En aquellos casos en que no existen tribunales juveniles, los niños, niñas y jóvenes son procesados por tribunales para adultos. Al carecer de medios para contratar un abogado o pagar una fianza, languidecen en prisión durante largos periodos de tiempo. Es muy frecuente que los jóvenes que están en prisión se vean totalmente aislados del contacto con amigos y familiares, debido a un miedo y una desconfianza muy arraigados que llevan a la gente a rechazar a todo aquel que entra en contacto con la ley, ya sea perpetrador o víctima. El estigma y el rechazo de la sociedad repercuten también en la reinserción de las víctimas. Durante los cinco años y medio que permaneció en prisión, afirma Nkeiruka, únicamente recibió la visita de uno de sus hermanos, la semana anterior a la fecha prevista de su puesta en libertad.

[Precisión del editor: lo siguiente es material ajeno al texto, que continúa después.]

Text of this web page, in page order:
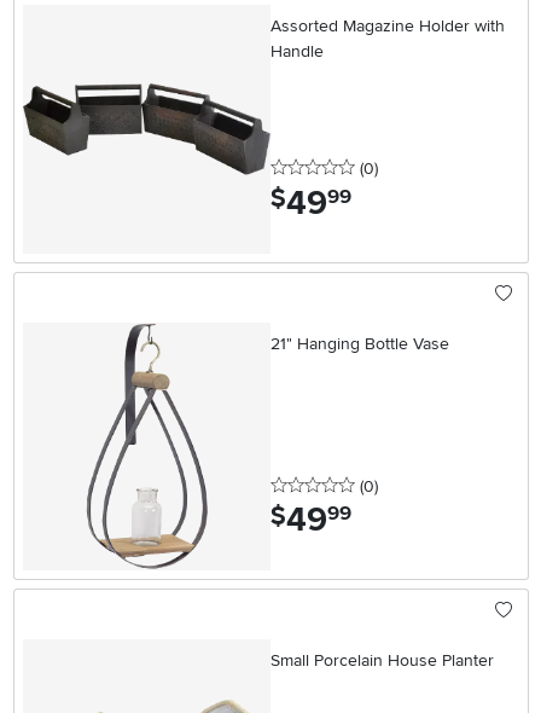
Assorted Magazine Holder with
Handle
0 stars
(0reviews
)
$49.99
21" Hanging Bottle Vase
0 stars
(0reviews
)
$49.99
Small Porcelain House Planter
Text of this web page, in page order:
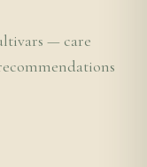
— care
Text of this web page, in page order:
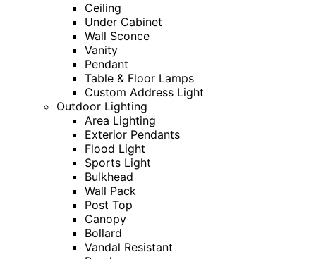
Ceiling
Under Cabinet
Wall Sconce
Vanity
Pendant
Table & Floor Lamps
Custom Address Light
Outdoor Lighting
Area Lighting
Exterior Pendants
Flood Light
Sports Light
Bulkhead
Wall Pack
Post Top
Canopy
Bollard
Vandal Resistant
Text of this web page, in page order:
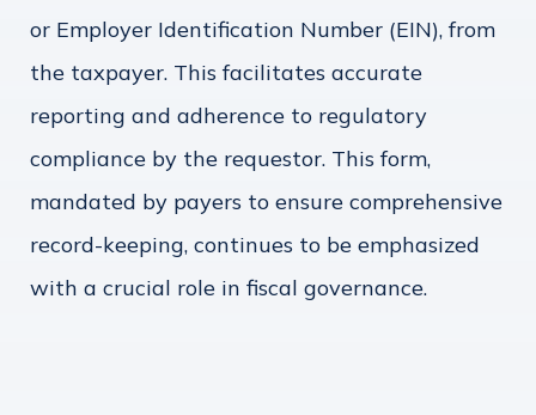
or Employer Identification Number (EIN), from
the taxpayer. This facilitates accurate
reporting and adherence to regulatory
compliance by the requestor. This form,
mandated by payers to ensure comprehensive
record-keeping, continues to be emphasized
with a crucial role in fiscal governance.
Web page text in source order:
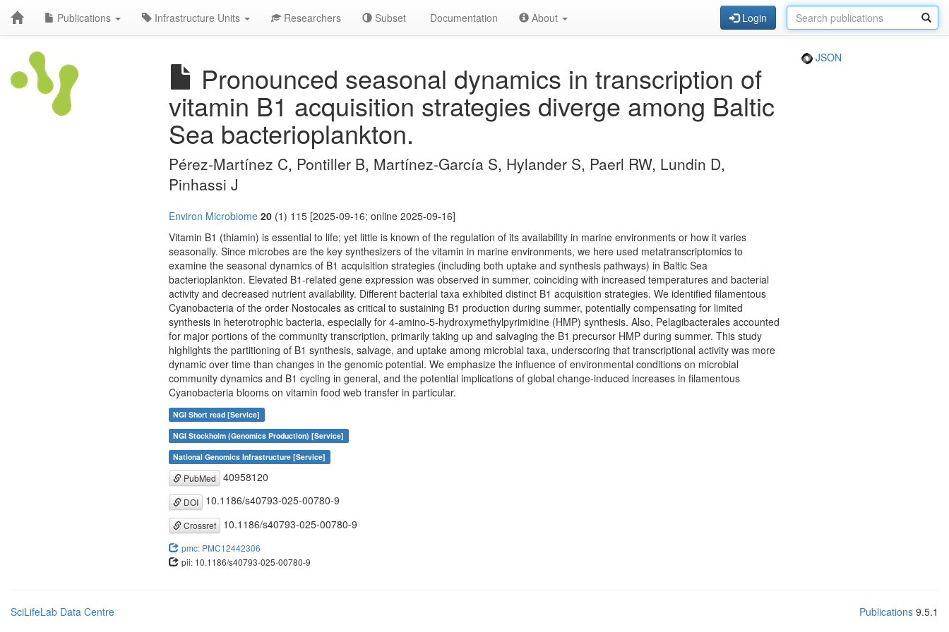
Publications Infrastructure Units Researchers Subset Documentation About Login
Pronounced seasonal dynamics in transcription of
vitamin B1 acquisition strategies diverge among Baltic
Sea bacterioplankton.
JSON
Pérez-Martínez C, Pontiller B, Martínez-García S, Hylander S, Paerl RW, Lundin D,
Pinhassi J
Environ Microbiome 20 (1) 115 [2025-09-16; online 2025-09-16]
Vitamin B1 (thiamin) is essential to life; yet little is known of the regulation of its availability in marine environments or how it varies
seasonally. Since microbes are the key synthesizers of the vitamin in marine environments, we here used metatranscriptomics to
examine the seasonal dynamics of B1 acquisition strategies (including both uptake and synthesis pathways) in Baltic Sea
bacterioplankton. Elevated B1-related gene expression was observed in summer, coinciding with increased temperatures and bacterial
activity and decreased nutrient availability. Different bacterial taxa exhibited distinct B1 acquisition strategies. We identified filamentous
Cyanobacteria of the order Nostocales as critical to sustaining B1 production during summer, potentially compensating for limited
synthesis in heterotrophic bacteria, especially for 4-amino-5-hydroxymethylpyrimidine (HMP) synthesis. Also, Pelagibacterales accounted
for major portions of the community transcription, primarily taking up and salvaging the B1 precursor HMP during summer. This study
highlights the partitioning of B1 synthesis, salvage, and uptake among microbial taxa, underscoring that transcriptional activity was more
dynamic over time than changes in the genomic potential. We emphasize the influence of environmental conditions on microbial
community dynamics and B1 cycling in general, and the potential implications of global change-induced increases in filamentous
Cyanobacteria blooms on vitamin food web transfer in particular.
NGI Short read [Service]
NGI Stockholm (Genomics Production) [Service]
National Genomics Infrastructure [Service]
PubMed 40958120
DOI 10.1186/s40793-025-00780-9
Crossref 10.1186/s40793-025-00780-9
pmc: PMC12442306
pii: 10.1186/s40793-025-00780-9
SciLifeLab Data Centre Publications 9.5.1
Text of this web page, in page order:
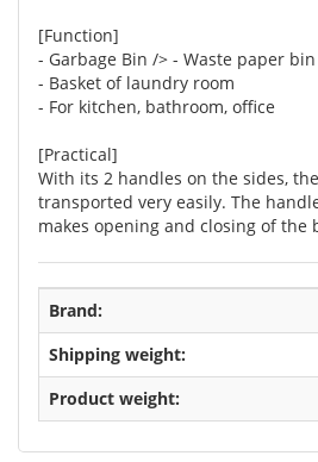
[Function]
- Garbage Bin /> - Waste paper bin
- Basket of laundry room
- For kitchen, bathroom, office
[Practical]
With its 2 handles on the sides,
transported very easily. The
makes opening and closing of the
Brand:
Shipping weight:
Product weight:
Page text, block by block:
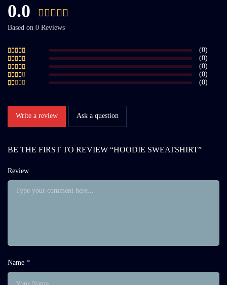
0.0
Based on 0 Reviews
(0)
(0)
(0)
(0)
(0)
Write a review Ask a question
BE THE FIRST TO REVIEW “HOODIE SWEATSHIRT”
Review
Name *

La oficina de UNICEF en Nigeria ha colaborado desde 2003 en promover la asistencia legal para jóvenes en conflicto con la ley y en mejorar el trato que reciben. Como parte del proyecto de Administración de Justicia Juvenil –emprendido conjuntamente por una alianza integrada por la Comisión Nacional de Derechos Humanos, el Colegio de Abogados de Nigeria y organizaciones locales y estatales– ha sido creado e instituido un sistema de turno de oficio para los abogados que renuevan sus licencias con dicho colegio. UNICEF ha colaborado mediante el apoyo en la formación de los jueces, policías, funcionarios de prisiones, abogados y trabajadores sociales que colaboran en el ámbito de la administración de justicia juvenil, fortaleciendo así la prestación de servicios jurídicos a los niños, niñas, jóvenes y mujeres.
Este proyecto, que tiene por objeto reducir la cifra de niños y niñas detenidos, se puso en marcha de forma experimental en tres estados del sur de Nigeria. Para mediados de 2005, el proyecto había beneficiado a casi 600 niños y niñas, que, o bien habían sido excarcelados de las prisiones o correccionales o puestos en libertad bajo fianza, o sus casos habían sido archivados o resueltos extrajudicialmente o, de continuar abiertos, habían sido asumidos por el proyecto.
La cifra de niños, niñas y jóvenes detenidos ha disminuido como resultado de este proyecto. La formación de los jueces ha traído consigo un mayor rigor a la hora de dictar sentencias de reclusión para jóvenes que han cometido delitos leves. Los funcionarios de policía procuran evitar confinar a los jóvenes que delinquen en las celdas para delitos leves de las dependencias policiales, y en su lugar les remiten de inmediato a los tribunales para su procesamiento. En vista del éxito obtenido, el proyecto está siendo implantado en nueve estados más de todo el país en estrecha alianza con el Servicio de Policía de Nigeria.
Información del Gobierno Federal de Nigeria y el Fondo de las Naciones Unidas para la Infancia, “Juvenile Justice in Nigeria”, Hoja de datos, UNICEF Abuja, 2003; presentación de la oficina de UNICEF en Abuja, 2005, y debates de grupo con niños y niñas celebrados en Enugu, Nigeria, el 14 de mayo de 2005.